Collection entries
────────────────
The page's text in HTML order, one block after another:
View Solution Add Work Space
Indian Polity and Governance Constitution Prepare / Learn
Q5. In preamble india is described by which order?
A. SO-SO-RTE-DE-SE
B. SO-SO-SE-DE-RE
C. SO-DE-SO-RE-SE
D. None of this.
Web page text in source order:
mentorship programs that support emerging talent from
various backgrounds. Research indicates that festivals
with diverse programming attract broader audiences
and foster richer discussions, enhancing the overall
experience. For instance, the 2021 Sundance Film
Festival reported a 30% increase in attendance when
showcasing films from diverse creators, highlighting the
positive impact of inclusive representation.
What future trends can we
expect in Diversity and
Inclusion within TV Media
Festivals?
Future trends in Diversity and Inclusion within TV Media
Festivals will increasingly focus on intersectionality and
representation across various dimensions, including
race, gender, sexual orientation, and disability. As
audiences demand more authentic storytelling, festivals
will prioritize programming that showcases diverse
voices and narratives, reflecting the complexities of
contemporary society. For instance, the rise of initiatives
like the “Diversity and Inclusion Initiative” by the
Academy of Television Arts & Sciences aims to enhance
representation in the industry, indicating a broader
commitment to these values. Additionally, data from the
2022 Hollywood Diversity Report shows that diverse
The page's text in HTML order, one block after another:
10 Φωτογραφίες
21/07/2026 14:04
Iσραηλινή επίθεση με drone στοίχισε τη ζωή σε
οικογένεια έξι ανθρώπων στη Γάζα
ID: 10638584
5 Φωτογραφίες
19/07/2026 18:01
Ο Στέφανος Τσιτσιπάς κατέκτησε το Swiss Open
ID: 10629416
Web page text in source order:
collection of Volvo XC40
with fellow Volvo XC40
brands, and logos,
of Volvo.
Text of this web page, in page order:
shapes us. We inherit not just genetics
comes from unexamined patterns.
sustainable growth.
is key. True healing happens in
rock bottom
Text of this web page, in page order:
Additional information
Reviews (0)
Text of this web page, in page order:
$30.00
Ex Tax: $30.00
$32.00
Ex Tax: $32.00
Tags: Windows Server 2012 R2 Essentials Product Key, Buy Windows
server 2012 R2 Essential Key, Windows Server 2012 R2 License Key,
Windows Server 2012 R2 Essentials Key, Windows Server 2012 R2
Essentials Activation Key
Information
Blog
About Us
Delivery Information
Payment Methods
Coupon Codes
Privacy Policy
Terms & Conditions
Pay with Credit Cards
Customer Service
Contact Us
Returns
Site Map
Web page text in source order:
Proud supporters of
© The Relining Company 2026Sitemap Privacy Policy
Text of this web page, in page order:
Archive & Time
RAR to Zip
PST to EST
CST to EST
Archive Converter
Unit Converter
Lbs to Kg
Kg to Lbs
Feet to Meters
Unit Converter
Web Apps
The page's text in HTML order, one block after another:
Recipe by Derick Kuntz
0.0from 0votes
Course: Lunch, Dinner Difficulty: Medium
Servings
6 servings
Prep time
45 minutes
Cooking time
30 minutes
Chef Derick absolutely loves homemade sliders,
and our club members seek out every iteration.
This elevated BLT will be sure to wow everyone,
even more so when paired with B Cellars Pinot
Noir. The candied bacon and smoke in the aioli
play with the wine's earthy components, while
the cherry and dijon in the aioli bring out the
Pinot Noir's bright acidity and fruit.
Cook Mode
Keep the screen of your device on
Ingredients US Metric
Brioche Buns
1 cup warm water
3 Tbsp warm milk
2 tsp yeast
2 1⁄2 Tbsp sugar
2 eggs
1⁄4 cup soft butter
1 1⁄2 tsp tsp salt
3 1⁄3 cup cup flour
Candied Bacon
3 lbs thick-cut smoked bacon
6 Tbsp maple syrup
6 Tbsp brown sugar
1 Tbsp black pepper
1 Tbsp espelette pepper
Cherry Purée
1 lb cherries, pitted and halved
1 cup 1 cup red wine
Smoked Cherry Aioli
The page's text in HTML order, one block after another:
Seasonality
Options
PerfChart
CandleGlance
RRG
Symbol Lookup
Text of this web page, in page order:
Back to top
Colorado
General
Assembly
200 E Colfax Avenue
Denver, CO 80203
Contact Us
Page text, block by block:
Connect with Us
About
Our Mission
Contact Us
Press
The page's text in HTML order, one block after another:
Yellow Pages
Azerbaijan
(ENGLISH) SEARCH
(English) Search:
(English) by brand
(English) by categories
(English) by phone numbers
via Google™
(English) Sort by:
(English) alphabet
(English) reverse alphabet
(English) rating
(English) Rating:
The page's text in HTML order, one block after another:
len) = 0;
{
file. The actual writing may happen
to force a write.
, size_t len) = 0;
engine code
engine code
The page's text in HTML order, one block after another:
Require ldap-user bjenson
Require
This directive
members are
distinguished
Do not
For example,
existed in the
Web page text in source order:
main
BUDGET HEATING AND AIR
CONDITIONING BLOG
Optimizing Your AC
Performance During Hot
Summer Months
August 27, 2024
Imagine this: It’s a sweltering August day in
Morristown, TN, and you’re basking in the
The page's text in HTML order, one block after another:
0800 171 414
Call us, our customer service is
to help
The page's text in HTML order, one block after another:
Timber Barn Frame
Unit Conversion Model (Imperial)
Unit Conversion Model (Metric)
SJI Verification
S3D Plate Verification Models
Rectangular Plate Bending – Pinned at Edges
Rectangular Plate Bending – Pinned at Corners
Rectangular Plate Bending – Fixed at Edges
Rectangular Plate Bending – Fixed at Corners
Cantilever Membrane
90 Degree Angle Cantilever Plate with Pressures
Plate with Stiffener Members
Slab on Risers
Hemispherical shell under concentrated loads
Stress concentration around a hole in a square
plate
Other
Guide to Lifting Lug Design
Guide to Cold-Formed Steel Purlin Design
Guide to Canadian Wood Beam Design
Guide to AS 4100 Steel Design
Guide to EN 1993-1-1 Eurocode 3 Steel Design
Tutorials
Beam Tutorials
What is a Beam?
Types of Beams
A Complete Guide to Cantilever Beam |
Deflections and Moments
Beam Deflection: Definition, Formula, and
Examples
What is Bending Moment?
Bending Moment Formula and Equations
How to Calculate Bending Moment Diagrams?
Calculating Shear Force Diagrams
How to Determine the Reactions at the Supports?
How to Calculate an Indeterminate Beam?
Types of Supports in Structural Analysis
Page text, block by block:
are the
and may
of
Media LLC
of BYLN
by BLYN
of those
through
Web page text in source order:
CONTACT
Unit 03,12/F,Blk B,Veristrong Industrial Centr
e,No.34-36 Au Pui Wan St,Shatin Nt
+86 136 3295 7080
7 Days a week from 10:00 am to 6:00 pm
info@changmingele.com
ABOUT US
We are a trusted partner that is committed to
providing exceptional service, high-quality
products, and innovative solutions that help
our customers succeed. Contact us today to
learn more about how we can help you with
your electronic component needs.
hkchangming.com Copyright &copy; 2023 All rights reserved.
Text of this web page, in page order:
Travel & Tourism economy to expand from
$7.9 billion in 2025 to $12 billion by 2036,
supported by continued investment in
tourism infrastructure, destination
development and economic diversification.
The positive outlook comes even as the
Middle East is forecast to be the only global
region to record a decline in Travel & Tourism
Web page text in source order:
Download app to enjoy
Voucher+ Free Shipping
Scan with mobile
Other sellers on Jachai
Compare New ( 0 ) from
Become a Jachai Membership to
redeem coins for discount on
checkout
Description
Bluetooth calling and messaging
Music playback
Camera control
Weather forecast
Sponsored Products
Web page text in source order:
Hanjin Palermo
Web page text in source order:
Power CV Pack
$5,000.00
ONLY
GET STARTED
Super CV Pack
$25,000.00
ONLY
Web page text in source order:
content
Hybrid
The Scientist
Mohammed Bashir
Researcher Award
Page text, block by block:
────────────────
▶ [PROBLEM STATEMENT]
This calls for repeating all of the records, character for character.

▶ [RESULT OF THIS EXERCISE]
The page's text in HTML order, one block after another:
View Solution Add Work Space
Indian Polity and Governance Constitution Prepare / Learn
Q5. In preamble india is described by which order?
A. SO-SO-RTE-DE-SE
B. SO-SO-SE-DE-RE
C. SO-DE-SO-RE-SE
D. None of this.
Web page text in source order:
mentorship programs that support emerging talent from
various backgrounds. Research indicates that festivals
with diverse programming attract broader audiences
and foster richer discussions, enhancing the overall
experience. For instance, the 2021 Sundance Film
Festival reported a 30% increase in attendance when
showcasing films from diverse creators, highlighting the
positive impact of inclusive representation.
What future trends can we
expect in Diversity and
Inclusion within TV Media
Festivals?
Future trends in Diversity and Inclusion within TV Media
Festivals will increasingly focus on intersectionality and
representation across various dimensions, including
race, gender, sexual orientation, and disability. As
audiences demand more authentic storytelling, festivals
will prioritize programming that showcases diverse
voices and narratives, reflecting the complexities of
contemporary society. For instance, the rise of initiatives
like the “Diversity and Inclusion Initiative” by the
Academy of Television Arts & Sciences aims to enhance
representation in the industry, indicating a broader
commitment to these values. Additionally, data from the
2022 Hollywood Diversity Report shows that diverse
The page's text in HTML order, one block after another:
10 Φωτογραφίες
21/07/2026 14:04
Iσραηλινή επίθεση με drone στοίχισε τη ζωή σε
οικογένεια έξι ανθρώπων στη Γάζα
ID: 10638584
5 Φωτογραφίες
19/07/2026 18:01
Ο Στέφανος Τσιτσιπάς κατέκτησε το Swiss Open
ID: 10629416
Web page text in source order:
collection of Volvo XC40
with fellow Volvo XC40
brands, and logos,
of Volvo.
Text of this web page, in page order:
shapes us. We inherit not just genetics
comes from unexamined patterns.
sustainable growth.
is key. True healing happens in
rock bottom
Text of this web page, in page order:
Additional information
Reviews (0)
Text of this web page, in page order:
$30.00
Ex Tax: $30.00
$32.00
Ex Tax: $32.00
Tags: Windows Server 2012 R2 Essentials Product Key, Buy Windows
server 2012 R2 Essential Key, Windows Server 2012 R2 License Key,
Windows Server 2012 R2 Essentials Key, Windows Server 2012 R2
Essentials Activation Key
Information
Blog
About Us
Delivery Information
Payment Methods
Coupon Codes
Privacy Policy
Terms & Conditions
Pay with Credit Cards
Customer Service
Contact Us
Returns
Site Map
Web page text in source order:
Proud supporters of
© The Relining Company 2026Sitemap Privacy Policy
Text of this web page, in page order:
Archive & Time
RAR to Zip
PST to EST
CST to EST
Archive Converter
Unit Converter
Lbs to Kg
Kg to Lbs
Feet to Meters
Unit Converter
Web Apps
The page's text in HTML order, one block after another:
Recipe by Derick Kuntz
0.0from 0votes
Course: Lunch, Dinner Difficulty: Medium
Servings
6 servings
Prep time
45 minutes
Cooking time
30 minutes
Chef Derick absolutely loves homemade sliders,
and our club members seek out every iteration.
This elevated BLT will be sure to wow everyone,
even more so when paired with B Cellars Pinot
Noir. The candied bacon and smoke in the aioli
play with the wine's earthy components, while
the cherry and dijon in the aioli bring out the
Pinot Noir's bright acidity and fruit.
Cook Mode
Keep the screen of your device on
Ingredients US Metric
Brioche Buns
1 cup warm water
3 Tbsp warm milk
2 tsp yeast
2 1⁄2 Tbsp sugar
2 eggs
1⁄4 cup soft butter
1 1⁄2 tsp tsp salt
3 1⁄3 cup cup flour
Candied Bacon
3 lbs thick-cut smoked bacon
6 Tbsp maple syrup
6 Tbsp brown sugar
1 Tbsp black pepper
1 Tbsp espelette pepper
Cherry Purée
1 lb cherries, pitted and halved
1 cup 1 cup red wine
Smoked Cherry Aioli
The page's text in HTML order, one block after another:
Seasonality
Options
PerfChart
CandleGlance
RRG
Symbol Lookup
Text of this web page, in page order:
Back to top
Colorado
General
Assembly
200 E Colfax Avenue
Denver, CO 80203
Contact Us
Page text, block by block:
Connect with Us
About
Our Mission
Contact Us
Press
The page's text in HTML order, one block after another:
Yellow Pages
Azerbaijan
(ENGLISH) SEARCH
(English) Search:
(English) by brand
(English) by categories
(English) by phone numbers
via Google™
(English) Sort by:
(English) alphabet
(English) reverse alphabet
(English) rating
(English) Rating:
The page's text in HTML order, one block after another:
len) = 0;
{
file. The actual writing may happen
to force a write.
, size_t len) = 0;
engine code
engine code
The page's text in HTML order, one block after another:
Require ldap-user bjenson
Require
This directive
members are
distinguished
Do not
For example,
existed in the
Web page text in source order:
main
BUDGET HEATING AND AIR
CONDITIONING BLOG
Optimizing Your AC
Performance During Hot
Summer Months
August 27, 2024
Imagine this: It’s a sweltering August day in
Morristown, TN, and you’re basking in the
The page's text in HTML order, one block after another:
0800 171 414
Call us, our customer service is
to help
The page's text in HTML order, one block after another:
Timber Barn Frame
Unit Conversion Model (Imperial)
Unit Conversion Model (Metric)
SJI Verification
S3D Plate Verification Models
Rectangular Plate Bending – Pinned at Edges
Rectangular Plate Bending – Pinned at Corners
Rectangular Plate Bending – Fixed at Edges
Rectangular Plate Bending – Fixed at Corners
Cantilever Membrane
90 Degree Angle Cantilever Plate with Pressures
Plate with Stiffener Members
Slab on Risers
Hemispherical shell under concentrated loads
Stress concentration around a hole in a square
plate
Other
Guide to Lifting Lug Design
Guide to Cold-Formed Steel Purlin Design
Guide to Canadian Wood Beam Design
Guide to AS 4100 Steel Design
Guide to EN 1993-1-1 Eurocode 3 Steel Design
Tutorials
Beam Tutorials
What is a Beam?
Types of Beams
A Complete Guide to Cantilever Beam |
Deflections and Moments
Beam Deflection: Definition, Formula, and
Examples
What is Bending Moment?
Bending Moment Formula and Equations
How to Calculate Bending Moment Diagrams?
Calculating Shear Force Diagrams
How to Determine the Reactions at the Supports?
How to Calculate an Indeterminate Beam?
Types of Supports in Structural Analysis
Page text, block by block:
are the
and may
of
Media LLC
of BYLN
by BLYN
of those
through
Web page text in source order:
CONTACT
Unit 03,12/F,Blk B,Veristrong Industrial Centr
e,No.34-36 Au Pui Wan St,Shatin Nt
+86 136 3295 7080
7 Days a week from 10:00 am to 6:00 pm
info@changmingele.com
ABOUT US
We are a trusted partner that is committed to
providing exceptional service, high-quality
products, and innovative solutions that help
our customers succeed. Contact us today to
learn more about how we can help you with
your electronic component needs.
hkchangming.com Copyright &copy; 2023 All rights reserved.
Text of this web page, in page order:
Travel & Tourism economy to expand from
$7.9 billion in 2025 to $12 billion by 2036,
supported by continued investment in
tourism infrastructure, destination
development and economic diversification.
The positive outlook comes even as the
Middle East is forecast to be the only global
region to record a decline in Travel & Tourism
Web page text in source order:
Download app to enjoy
Voucher+ Free Shipping
Scan with mobile
Other sellers on Jachai
Compare New ( 0 ) from
Become a Jachai Membership to
redeem coins for discount on
checkout
Description
Bluetooth calling and messaging
Music playback
Camera control
Weather forecast
Sponsored Products
Web page text in source order:
Hanjin Palermo
Web page text in source order:
Power CV Pack
$5,000.00
ONLY
GET STARTED
Super CV Pack
$25,000.00
ONLY
Web page text in source order:
content
Hybrid
The Scientist
Mohammed Bashir
Researcher Award
Page text, block by block:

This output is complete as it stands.